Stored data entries

=-=-=-=-=

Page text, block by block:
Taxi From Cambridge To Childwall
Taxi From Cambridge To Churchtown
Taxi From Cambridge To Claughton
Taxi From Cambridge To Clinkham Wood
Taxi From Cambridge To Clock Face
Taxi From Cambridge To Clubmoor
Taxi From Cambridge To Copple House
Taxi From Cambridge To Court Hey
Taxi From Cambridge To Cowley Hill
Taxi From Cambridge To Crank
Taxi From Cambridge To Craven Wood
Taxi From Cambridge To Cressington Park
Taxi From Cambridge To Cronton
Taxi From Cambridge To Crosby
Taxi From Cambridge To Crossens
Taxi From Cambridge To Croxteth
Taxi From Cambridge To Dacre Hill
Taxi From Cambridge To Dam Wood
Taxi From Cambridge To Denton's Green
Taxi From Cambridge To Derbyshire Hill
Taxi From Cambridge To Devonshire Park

=-=-=-=-=

→ ABOUT THIS TASK: Check each line above for the string "Hill", then copy the ones that have it.

→ WRITTEN RESPONSE:
Taxi From Cambridge To Cowley Hill
Taxi From Cambridge To Dacre Hill
Taxi From Cambridge To Derbyshire Hill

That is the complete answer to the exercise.